Standing, my father headed for the door, motioning for Michael to join him. “You can use the computer in my office to run a search on missing strippers. I want names, locations, dates they went missing, ages, and anything else that might be relevant. Get pictures, if you can find them.”
Michael took off through the western field at a jog, headed toward the main house.
“Ethan, you and Jace go fill your mother in on what we have so far, and see if she’s thought of anything else we can use.”
Ethan nodded, and he and Jace took off down the dirt path, behind Michael.
My father turned to me and Marc next, and my hands began to sweat from dread that he would put us on another plane. Fortunately, he had something else in mind. “Will you recognize Dan Painter’s voice if you hear it again?”
“Yes,” I said without hesitation. And Marc’s chest shifted slightly at my back as he nodded.

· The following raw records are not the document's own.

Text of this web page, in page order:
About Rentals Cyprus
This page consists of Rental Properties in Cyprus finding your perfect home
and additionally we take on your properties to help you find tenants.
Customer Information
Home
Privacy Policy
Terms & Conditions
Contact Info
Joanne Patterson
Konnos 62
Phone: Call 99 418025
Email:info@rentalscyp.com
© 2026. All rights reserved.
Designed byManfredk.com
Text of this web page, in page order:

“The informant got my machine both times he called, and I saved the messages.” My father paused, looking deeply into my eyes to convey the importance of what he was about to say. “I want you two to listen to them and tell me whether or not the voice on the machine belongs to Dan Painter. We have to confirm the informant’s identity before we proceed any further, because if he isn’t Painter, we’re looking at this all wrong.”
“No problem,” Marc said.
My father nodded, satisfied. “Good. Go.”
Marc and I headed toward the house together, while Owen, Vic, and Parker hung back to hear whatever instructions our Alpha had for them. A warm summer breeze blew through my hair as we walked through the field, bringing with it the scent of summer wheat, dirt, and trees. And Marc, because he was upwind from me, though only by an inch or so.
“Jace is right,” he said, probably unaware how odd that statement sounded, coming from him. “You didn’t do anything wrong. This is not your fault.”

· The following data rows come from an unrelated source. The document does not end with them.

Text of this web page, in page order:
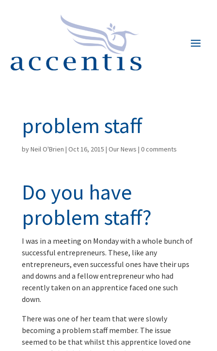
problem staff
byNeil O'Brien | Oct 16, 2015 | Our News | 0 comments
Do you have
problem staff?
I was in a meeting on Monday with a whole bunch of
successful entrepreneurs. These, like any
entrepreneurs, even successful ones have their ups
and downs and a fellow entrepreneur who had
recently taken on an apprentice faced one such
down.
There was one of her team that were slowly
becoming a problem staff member. The issue
seemed to be that whilst this apprentice loved one
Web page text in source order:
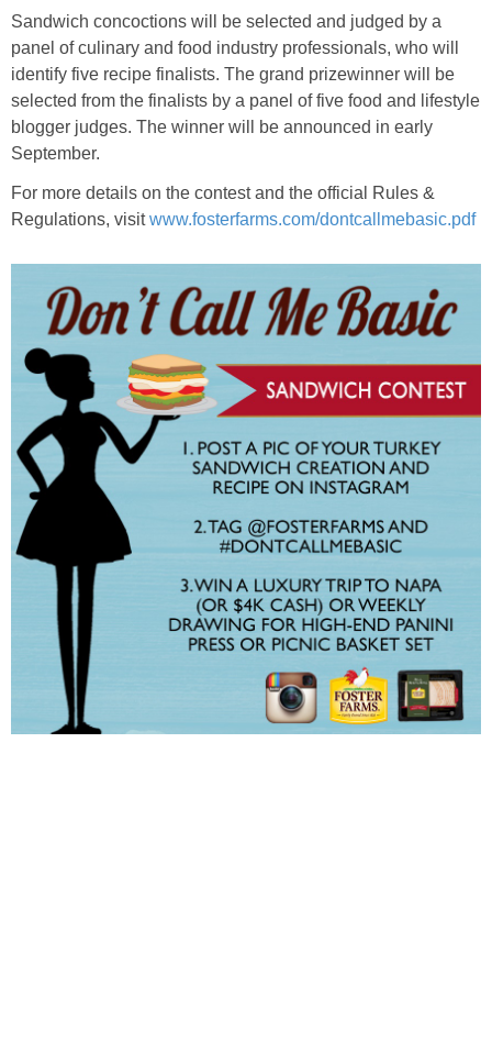
Sandwich concoctions will be selected and judged by a
panel of culinary and food industry professionals, who will
identify five recipe finalists. The grand prizewinner will be
selected from the finalists by a panel of five food and lifestyle
blogger judges. The winner will be announced in early
September.
For more details on the contest and the official Rules &
Regulations, visitwww.fosterfarms.com/dontcallmebasic.pdf

“The hell it isn’t.” I refused to look at him, staring straight ahead at the house, rising slowly from the waist-high field of grass around us. “If I hadn’t knocked Painter out, Jamey and Harper would both still be alive right now.”
Marc stopped abruptly, turning me by my shoulders to look at him. “Maybe. They might still be alive. Or, we might have learned what the tabby looks like, and nothing else. You don’t know that Painter could have given her to us. And you don’t know that we could have stopped her.”

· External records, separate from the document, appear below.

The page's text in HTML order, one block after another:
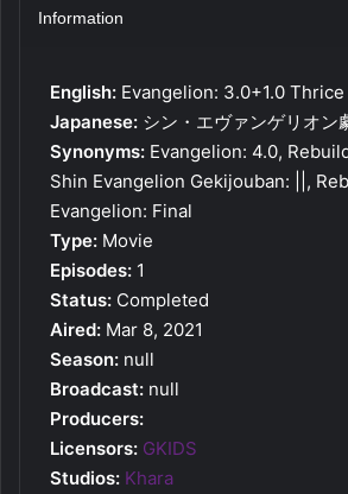
Information
English: Evangelion: 3.0+1.0
Japanese: シン・エヴァンゲリオン
Synonyms: Evangelion: 4.0,
Shin Evangelion Gekijouban: ||,
Evangelion: Final
Type: Movie
Episodes: 1
Status: Completed
Aired: Mar 8, 2021
Season: null
Broadcast: null
Producers:
Licensors: GKIDS
Studios: Khara
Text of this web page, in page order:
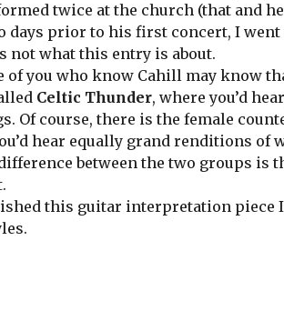
twice at the church (that and
days prior to his first concert, I went
not what this entry is about.
you who know Cahill may know
Celtic Thunder, where you’d
Of course, there is the female
hear equally grand renditions of
between the two groups is
this guitar interpretation piece

True. I didn’t know that for sure. But I felt it with every beat of my heart. I’d messed up. Bad.
I’d made a lot of stupid mistakes in my life—hell, most of them in the past few months alone—but I’d never been responsible for an innocent person’s death before. Not even indirectly. And the guilt from knowing I might have saved Robert Harper and Jamey Gardner was making me sick to my stomach. As in, seriously nauseated.
And unbelievably pissed off. When we found this tabby, she’d get much more than a piece of my mind. She’d get a piece of my fist—right through her pretty little neck.
In the office, Michael sat behind our father’s desk, clicking away at the computer with his right hand, and making notes with his left. Ambidextrous freak. He nodded at us when we came in, then went right back to work.
I made my way straight to the massive oak desk, while Marc settled onto the leather love seat. “Hey, Michael, where’s Holly?” he asked, twisting to face us both.
“Rome, for two more days,” Michael replied, without ever taking his eyes from the screen.
“Wasn’t she just there last month?”
“That was Venice, in July.”
“Oh.” Marc winked at me. While most of the other guys were predictably envious of Michael’s wife—an actual twig-thin, doe-eyed runway model—Marc let me know over and over again how unhappy he would be with a woman like Holly. She was away far more than she was home, and Michael’s career rarely gave him the freedom to travel with her.
Marc liked me exactly where I was—in Texas. With him. Away from the eager eyes of millions of men all over the world.
I tried to take such statements for the compliment he intended them to be, instead of focusing on the underlying hint that my place was at home, with him and our future—thus far purely theoretical—children.
Perching on the edge of my father’s desk, I pulled the stand-alone answering machine toward me, noting the blinking red light. Someone had called since we’d left for the barn, and my mother hadn’t answered the phone. Why not?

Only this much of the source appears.